> **INFORMATION GIVEN**:
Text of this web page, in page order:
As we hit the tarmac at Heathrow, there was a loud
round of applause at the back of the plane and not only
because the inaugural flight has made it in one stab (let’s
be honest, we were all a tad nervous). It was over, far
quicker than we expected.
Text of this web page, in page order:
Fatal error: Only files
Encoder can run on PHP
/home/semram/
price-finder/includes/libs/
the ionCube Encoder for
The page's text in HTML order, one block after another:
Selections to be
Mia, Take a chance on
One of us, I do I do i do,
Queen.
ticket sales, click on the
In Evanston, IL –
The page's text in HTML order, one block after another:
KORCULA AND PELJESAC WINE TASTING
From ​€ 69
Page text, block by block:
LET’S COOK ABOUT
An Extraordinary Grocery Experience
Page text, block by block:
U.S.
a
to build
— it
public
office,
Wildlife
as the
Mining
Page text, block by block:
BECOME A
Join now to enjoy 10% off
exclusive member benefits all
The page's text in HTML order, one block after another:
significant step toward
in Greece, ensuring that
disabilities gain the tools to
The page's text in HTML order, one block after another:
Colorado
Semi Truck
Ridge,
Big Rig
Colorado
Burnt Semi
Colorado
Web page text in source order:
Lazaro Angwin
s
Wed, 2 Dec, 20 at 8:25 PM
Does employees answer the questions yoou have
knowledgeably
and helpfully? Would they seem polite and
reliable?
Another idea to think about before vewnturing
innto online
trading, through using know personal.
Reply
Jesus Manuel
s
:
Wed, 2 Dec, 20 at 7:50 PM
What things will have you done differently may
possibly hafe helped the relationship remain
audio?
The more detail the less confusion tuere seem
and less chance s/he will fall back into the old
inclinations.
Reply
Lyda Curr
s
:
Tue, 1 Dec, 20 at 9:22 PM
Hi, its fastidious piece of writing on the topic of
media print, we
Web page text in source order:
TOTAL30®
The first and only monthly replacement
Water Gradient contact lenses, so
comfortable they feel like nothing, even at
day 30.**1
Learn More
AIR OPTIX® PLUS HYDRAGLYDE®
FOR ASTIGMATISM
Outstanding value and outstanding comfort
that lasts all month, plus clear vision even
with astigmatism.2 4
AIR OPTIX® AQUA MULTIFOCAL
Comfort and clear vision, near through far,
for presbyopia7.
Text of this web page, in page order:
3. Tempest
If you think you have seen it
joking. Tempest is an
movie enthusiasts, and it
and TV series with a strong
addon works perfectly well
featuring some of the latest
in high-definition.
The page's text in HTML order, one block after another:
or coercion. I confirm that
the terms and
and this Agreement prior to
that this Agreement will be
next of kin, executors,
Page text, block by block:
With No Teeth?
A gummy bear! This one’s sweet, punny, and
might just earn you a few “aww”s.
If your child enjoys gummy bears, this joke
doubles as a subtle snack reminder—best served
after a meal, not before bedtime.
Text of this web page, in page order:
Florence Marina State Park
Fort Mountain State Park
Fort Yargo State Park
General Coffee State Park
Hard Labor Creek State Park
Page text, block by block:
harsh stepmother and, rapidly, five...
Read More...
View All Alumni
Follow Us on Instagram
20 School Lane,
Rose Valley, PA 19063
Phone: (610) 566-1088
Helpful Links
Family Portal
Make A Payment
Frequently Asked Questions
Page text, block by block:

> **TASK ITEM**:
Print the records again in full, exactly as they appear above.

> **TASK RESPONSE**:
Text of this web page, in page order:
As we hit the tarmac at Heathrow, there was a loud
round of applause at the back of the plane and not only
because the inaugural flight has made it in one stab (let’s
be honest, we were all a tad nervous). It was over, far
quicker than we expected.
Text of this web page, in page order:
Fatal error: Only files
Encoder can run on PHP
/home/semram/
price-finder/includes/libs/
the ionCube Encoder for
The page's text in HTML order, one block after another:
Selections to be
Mia, Take a chance on
One of us, I do I do i do,
Queen.
ticket sales, click on the
In Evanston, IL –
The page's text in HTML order, one block after another:
KORCULA AND PELJESAC WINE TASTING
From ​€ 69
Page text, block by block:
LET’S COOK ABOUT
An Extraordinary Grocery Experience
Page text, block by block:
U.S.
a
to build
— it
public
office,
Wildlife
as the
Mining
Page text, block by block:
BECOME A
Join now to enjoy 10% off
exclusive member benefits all
The page's text in HTML order, one block after another:
significant step toward
in Greece, ensuring that
disabilities gain the tools to
The page's text in HTML order, one block after another:
Colorado
Semi Truck
Ridge,
Big Rig
Colorado
Burnt Semi
Colorado
Web page text in source order:
Lazaro Angwin
s
Wed, 2 Dec, 20 at 8:25 PM
Does employees answer the questions yoou have
knowledgeably
and helpfully? Would they seem polite and
reliable?
Another idea to think about before vewnturing
innto online
trading, through using know personal.
Reply
Jesus Manuel
s
:
Wed, 2 Dec, 20 at 7:50 PM
What things will have you done differently may
possibly hafe helped the relationship remain
audio?
The more detail the less confusion tuere seem
and less chance s/he will fall back into the old
inclinations.
Reply
Lyda Curr
s
:
Tue, 1 Dec, 20 at 9:22 PM
Hi, its fastidious piece of writing on the topic of
media print, we
Web page text in source order:
TOTAL30®
The first and only monthly replacement
Water Gradient contact lenses, so
comfortable they feel like nothing, even at
day 30.**1
Learn More
AIR OPTIX® PLUS HYDRAGLYDE®
FOR ASTIGMATISM
Outstanding value and outstanding comfort
that lasts all month, plus clear vision even
with astigmatism.2 4
AIR OPTIX® AQUA MULTIFOCAL
Comfort and clear vision, near through far,
for presbyopia7.
Text of this web page, in page order:
3. Tempest
If you think you have seen it
joking. Tempest is an
movie enthusiasts, and it
and TV series with a strong
addon works perfectly well
featuring some of the latest
in high-definition.
The page's text in HTML order, one block after another:
or coercion. I confirm that
the terms and
and this Agreement prior to
that this Agreement will be
next of kin, executors,
Page text, block by block:
With No Teeth?
A gummy bear! This one’s sweet, punny, and
might just earn you a few “aww”s.
If your child enjoys gummy bears, this joke
doubles as a subtle snack reminder—best served
after a meal, not before bedtime.
Text of this web page, in page order:
Florence Marina State Park
Fort Mountain State Park
Fort Yargo State Park
General Coffee State Park
Hard Labor Creek State Park
Page text, block by block:
harsh stepmother and, rapidly, five...
Read More...
View All Alumni
Follow Us on Instagram
20 School Lane,
Rose Valley, PA 19063
Phone: (610) 566-1088
Helpful Links
Family Portal
Make A Payment
Frequently Asked Questions
Page text, block by block:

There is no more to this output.